Weight bias and prejudices coming from medical professionals?  And, especially from dietitians? (let me hide myself here…)!  This leading to clients feeling awful about themselves..even worthless.  This is what I heard from one of my readers recently.

Perhaps this feeling worthless is a self-perception that becomes more sensitive when you are overweight or obese and need to see a doctor or dietitian.  The special reader I connected with was keen to make lifestyle changes to become healthier for herself and her family…she has access to a dietitian at her job to help her achieve this goal.  However, this dietitian made her feel bad about herself.

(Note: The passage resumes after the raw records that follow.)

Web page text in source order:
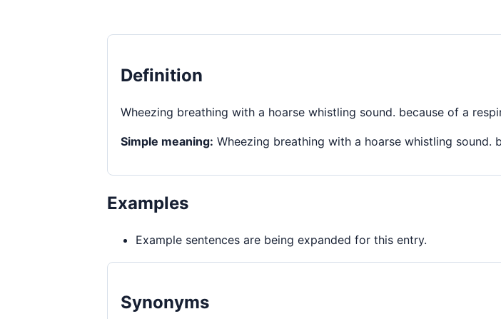
Definition
Wheezing breathing with a hoarse whistling sound. because of a
Simple meaning: Wheezing breathing with a hoarse whistling sound.
Examples
Example sentences are being expanded for this entry.
Synonyms
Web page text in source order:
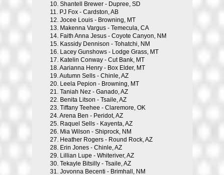
10. Shantell Brewer - Dupree, SD
11. PJ Fox - Cardston, AB
12. Jocee Louis - Browning, MT
13. Makenna Vargus - Temecula, CA
14. Faith Anna Jesus - Coyote Canyon, NM
15. Kassidy Dennison - Tohatchi, NM
16. Lacey Gunshows - Lodge Grass, MT
17. Katelin Conway - Cut Bank, MT
18.Aarianna Henry - Box Elder, MT
19.Autumn Sells - Chinle, AZ
20. Leela Pepion - Browning, MT
21. Taniah Nez - Ganado, AZ
22. Benita Litson - Tsaile, AZ
23. Tiffany Teehee - Claremore, OK
24.Arena Ben - Peridot, AZ
25. Raquel Sells - Kayenta, AZ
26. Mia Wilson - Shiprock, NM
27. Heather Rogers - Round Rock, AZ
28. Erin Jones - Chinle, AZ
29. Lillian Lupe - Whiteriver, AZ
30. Tekayle Bitsilly - Tsaile, AZ
31. Jovonna Becenti - Brimhall, NM
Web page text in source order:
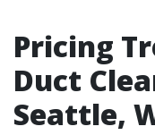
Pricing
Duct
Seattle,
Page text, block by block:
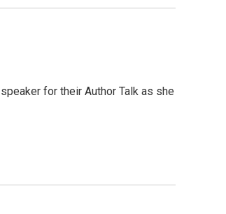
for their Author Talk as she
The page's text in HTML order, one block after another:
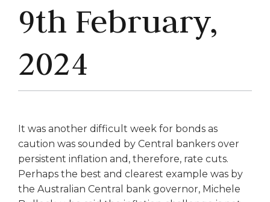
9th February,
2024
It was another difficult week for bonds as
caution was sounded by Central bankers over
persistent inflation and, therefore, rate cuts.
Perhaps the best and clearest example was by
the Australian Central bank governor, Michele
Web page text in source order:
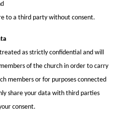
to a third party without consent.
as strictly confidential and will
of the church in order to carry
members or for purposes connected
share your data with third parties
consent.

Because of that she doesn’t use this resource to achieve her goals.  In fact, in our discussion, she pointed out something so apparent I never deeply thought about it before…She said that she (and others she knows) avoids going to doctors too because some of them make you feel so horrible about being a bigger person.  Here is her comment to me, which she said I could share, “do they not think that fat people may be depressed enough ? I know I need to lose weight and all but don’t make me feel like a worthless person because of my size.” I guess I knew biases and ignorant attitudes by health professionals do exist…but I was shocked by how much!  In fact, studies have shown that almost 70% of overweight and obese people have experienced weight bias by doctors and up to 81% of dietetic students have prejudices against the same group. (1,2)

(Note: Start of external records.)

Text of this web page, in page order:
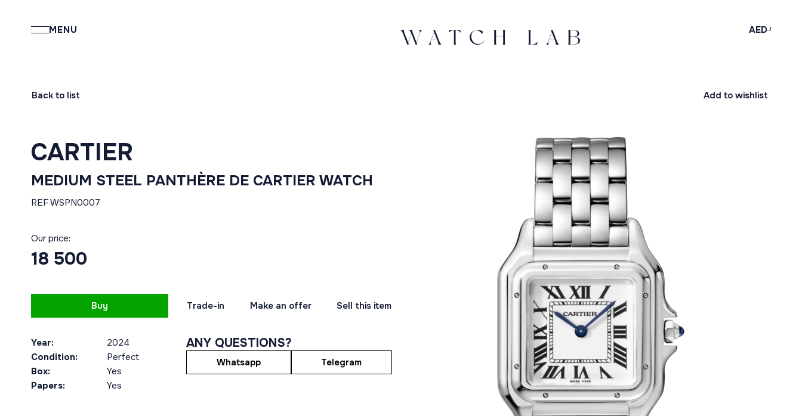
MENU AED
Back to list Add to wishlist
CARTIER
MEDIUM STEEL PANTHÈRE DE CARTIER WATCH
REF WSPN0007
Our price:
18 500
Buy Trade-in Make an offer Sell this item
Year:
2024
Condition:
Perfect
Box:
Yes
Papers:
Yes
ANY QUESTIONS?
Whatsapp Telegram
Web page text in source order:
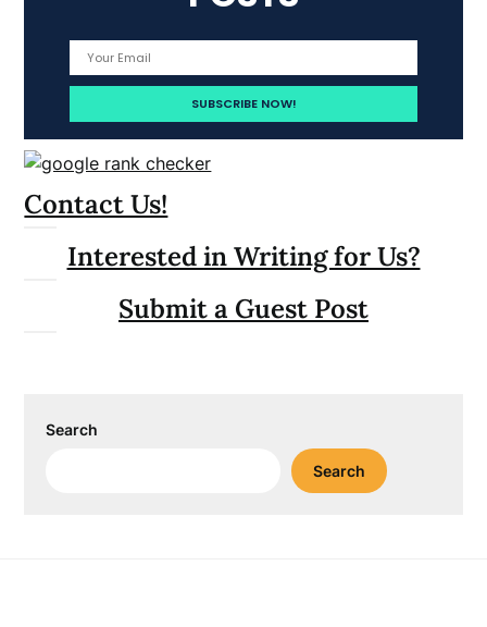
Contact Us!
Interested in Writing for Us?
Submit a Guest Post
Search
Search
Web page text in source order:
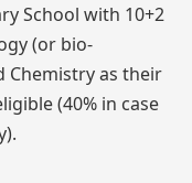
School with 10+2
(or bio-
Chemistry as their
(40% in case
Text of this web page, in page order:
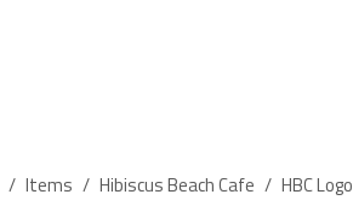
/ Items / Hibiscus Beach Cafe / HBC Logo
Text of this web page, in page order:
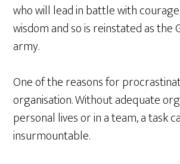
who will lead in battle with
wisdom and so is reinstated as the
army.
One of the reasons for
organisation. Without adequate
personal lives or in a team, a task
insurmountable.
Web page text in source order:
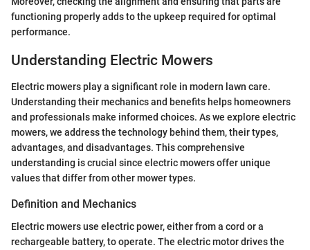
functioning properly adds to the upkeep required for optimal
performance.
Understanding Electric Mowers
Electric mowers play a significant role in modern lawn care.
Understanding their mechanics and benefits helps homeowners
and professionals make informed choices. As we explore electric
mowers, we address the technology behind them, their types,
advantages, and disadvantages. This comprehensive
understanding is crucial since electric mowers offer unique
values that differ from other mower types.
Definition and Mechanics
Electric mowers use electric power, either from a cord or a
rechargeable battery, to operate. The electric motor drives the
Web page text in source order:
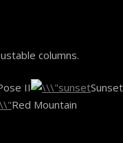
columns.
II
Sunset
Red Mountain

I am sure that there are readers out there that have access to good health care, including doctors and dietitians, but refuse to go because they feel worthless about themselves when they leave the appointment!  What is the problem?  Are overweight people more sensitive to comments in medical consultations or are health professionals lacking in tact and have bias against overweight clients?  Whatever the reasons it happens, the result is that some, perhaps many overweight and obese people who need good medical advice do not seek it because of self-esteem issues.  And as health professionals we must be aware of this and use the proper terms to encourage clients to make healthy lifestyle changes in a positive way.  Because when that client leaves the office, they won’t remember the suggestions on how to successfully lose weight but they will remember how they feel about being overweight.  My question to you readers, have any of you experienced discrimination or untactful words at a health professional’s office?  What was your reaction?  Would love to hear your comments to know the extent of this issue.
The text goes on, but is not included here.